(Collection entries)
※
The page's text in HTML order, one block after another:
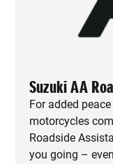
Suzuki AA
For added
motorcycles
Roadside
you going –
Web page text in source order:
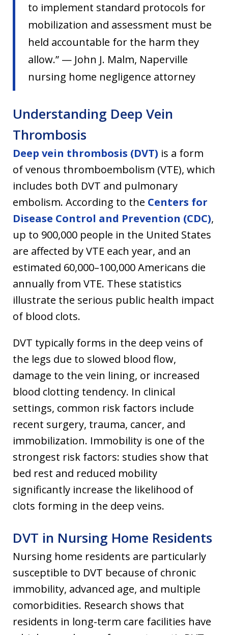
※
* _What the exercise asks_:
Please give back the data above word for word, with no pictures included.

* _Solved problem_:
The page's text in HTML order, one block after another:
Suzuki AA
For added
motorcycles
Roadside
you going –
Web page text in source order:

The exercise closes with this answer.